Enable CDC on self-managed instances

This feature has been released as a public beta in AuraDB Enterprise October Release and Neo4j Enterprise Edition 5.13 and breaking changes are likely to be introduced before it is made generally available (GA).

Neo4j extracts CDC information from the transaction log. However, by default the transaction log does not contain information directly usable by CDC. For CDC to work, the transaction log need to be enriched with further information. This is applied as an extra configuration option to each database. As soon as CDC is enabled, the database is ready to answer CDC queries from client applications.

CDC has three enrichment modes:

  • OFF — CDC is disabled (default).

  • DIFF — Changes are captured as the difference between before and after states of each changed entity (i.e. they only contain removals, updates and additions).

  • FULL — Changes are recorded as a complete copy of the before and after states of each changed entity (i.e. the contain the full node/relationship, regardless of the extent to which they were altered).

Set the enrichment mode

Create a database with log enrichment enabled

To create a new database with CDC enabled, use the CREATE DATABASE Cypher command and set the option txLogEnrichment to either FULL or DIFF.

Query
CREATE DATABASE <dbName> IF NOT EXISTS OPTIONS {txLogEnrichment: "FULL"}

Modify a database’s log enrichment mode

To tweak the enrichment mode on an existing database, use the ALTER DATABASE Cypher command and set the option txLogEnrichment to either FULL or DIFF.

Query
ALTER DATABASE <dbName> SET OPTION txLogEnrichment "DIFF"

Modifying enrichment mode from DIFF to FULL or viceversa immediately changes the structure of captured changes. Your CDC application must be able to deal with the different format.

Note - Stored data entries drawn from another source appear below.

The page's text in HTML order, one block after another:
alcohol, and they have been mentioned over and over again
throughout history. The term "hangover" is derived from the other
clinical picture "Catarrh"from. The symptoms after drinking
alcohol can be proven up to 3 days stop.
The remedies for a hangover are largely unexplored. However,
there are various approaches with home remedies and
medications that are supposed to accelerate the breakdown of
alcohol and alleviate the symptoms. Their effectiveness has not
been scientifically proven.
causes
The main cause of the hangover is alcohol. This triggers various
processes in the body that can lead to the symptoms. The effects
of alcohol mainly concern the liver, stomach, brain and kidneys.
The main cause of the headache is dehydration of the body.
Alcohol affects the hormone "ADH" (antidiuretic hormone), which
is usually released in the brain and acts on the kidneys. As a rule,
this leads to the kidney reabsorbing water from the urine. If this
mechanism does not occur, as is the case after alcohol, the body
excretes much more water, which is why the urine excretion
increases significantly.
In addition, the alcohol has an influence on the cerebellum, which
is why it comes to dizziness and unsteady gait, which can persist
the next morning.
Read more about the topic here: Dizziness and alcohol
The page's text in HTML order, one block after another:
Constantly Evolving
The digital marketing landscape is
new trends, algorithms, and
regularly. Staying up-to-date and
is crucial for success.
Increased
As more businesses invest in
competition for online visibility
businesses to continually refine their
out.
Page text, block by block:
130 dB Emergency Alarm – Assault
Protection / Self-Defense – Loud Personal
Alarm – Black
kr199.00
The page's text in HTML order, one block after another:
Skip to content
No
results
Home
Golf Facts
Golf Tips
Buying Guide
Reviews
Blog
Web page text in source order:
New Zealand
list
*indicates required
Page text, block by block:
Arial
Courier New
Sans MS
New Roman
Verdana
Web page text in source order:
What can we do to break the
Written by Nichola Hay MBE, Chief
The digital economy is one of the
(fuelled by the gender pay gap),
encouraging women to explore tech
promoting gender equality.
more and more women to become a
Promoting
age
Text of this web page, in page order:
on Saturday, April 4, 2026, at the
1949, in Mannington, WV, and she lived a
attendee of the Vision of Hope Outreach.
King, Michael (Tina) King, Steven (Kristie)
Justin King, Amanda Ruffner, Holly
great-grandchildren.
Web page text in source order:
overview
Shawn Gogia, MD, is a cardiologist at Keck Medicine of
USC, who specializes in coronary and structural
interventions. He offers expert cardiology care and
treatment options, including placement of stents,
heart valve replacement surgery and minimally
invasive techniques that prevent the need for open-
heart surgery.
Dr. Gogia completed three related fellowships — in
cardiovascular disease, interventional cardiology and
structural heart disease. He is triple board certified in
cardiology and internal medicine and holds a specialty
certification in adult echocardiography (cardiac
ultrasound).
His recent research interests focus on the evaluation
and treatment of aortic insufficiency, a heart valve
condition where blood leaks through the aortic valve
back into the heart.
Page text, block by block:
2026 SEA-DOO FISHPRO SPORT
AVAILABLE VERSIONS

Get a database’s log enrichment mode

To see what value the enrichment mode of a database is, use the SHOW DATABASES Cypher command.

Query
SHOW DATABASES YIELD name, options
Table 1. Result
name options

"neo4j"

{"txLogEnrichment": "DIFF"}

"system"

{}

Disable log enrichment

To disable log enrichment on a database, either set txLogEnrichment explicitly to OFF or remove it altogether.

Using set option clause
ALTER DATABASE <dbName> SET OPTION txLogEnrichment "OFF"
Using remove option clause
ALTER DATABASE <dbName> REMOVE OPTION txLogEnrichment

Disabling enrichment immediately breaks the continuity of change events. Change identifiers generated before disabling can no longer be used and, even if enrichment is re-enabled, the previously-generated change identifiers remain invalid. Disabling and then re-enabling CDC is equivalent to enabling it for the first time: there is no memory of previous changes.

Points to consider

Security

CDC returns all changes in the database and is not limited to the entities which a certain user is allowed to access. In order to prevent unauthorized access, the procedure db.cdc.query requires admin privileges and should be configured for least privilege access.

For a regular user to be able to run db.cdc.query, the user must have been granted execute privileges as well as boosted execute privileges.

GRANT EXECUTE PROCEDURE db.cdc.query ON DBMS TO $role;
GRANT EXECUTE BOOSTED PROCEDURE db.cdc.query ON DBMS TO $role;

Non-boosted execute privileges are usually part of the PUBLIC role, in which case they do not need to be granted a second time.

Furthermore, the user does not have access to a database unless they have been granted access.

GRANT ACCESS ON DATABASE $database TO $role

Usually the PUBLIC role already has access to the default database.

The procedures db.cdc.current and db.cdc.earliest do not require admin privileges. In order to execute these, access to the database and regular execution privileges are sufficient.

For more details regarding procedure privileges in Neo4j, see Operations Manual → Manage procedure and user-defined function permissions.

Disk size

Enabling change data capture on a database causes more data to be written into transaction log files. This means that the log files are rotated more frequently and log pruning is activated sooner (based on your configuration). The disk may run out of space if the disk size for transaction log storage is limited, so ensure that you have plenty of available space.

In particular, plan for a 50% increase in data written to the transaction log with DIFF enrichment mode, and 75% for FULL enrichment mode. Actual disk usage depends on the application, data model and transaction characteristics.

Transaction log retention

Since Neo4j stores change data capture information inside transaction log entries, you should configure the transaction log retention period based on your application requirements.

The number of hours or days to keep the transaction log depends on your CDC use case, but as a general rule of thumb you can pick the period based on downtime tolerance of your downstream application so that the changes you have not yet processed are not pruned.

For more details on transaction log retention and how to configure it, see Operations Manual → Configuration → Transaction Log.

Unrecorded changes

CDC can only capture data changes that pass through the transaction layer and any data creation that avoids this layer can therefore not be captured. For example, when importing data with the neo4j-admin database import tool, whether full or incremental, or when loading data with the neo4j-admin database load tool, data is written directly to the store without sending anything to the transaction log, so such changes are not captured by CDC.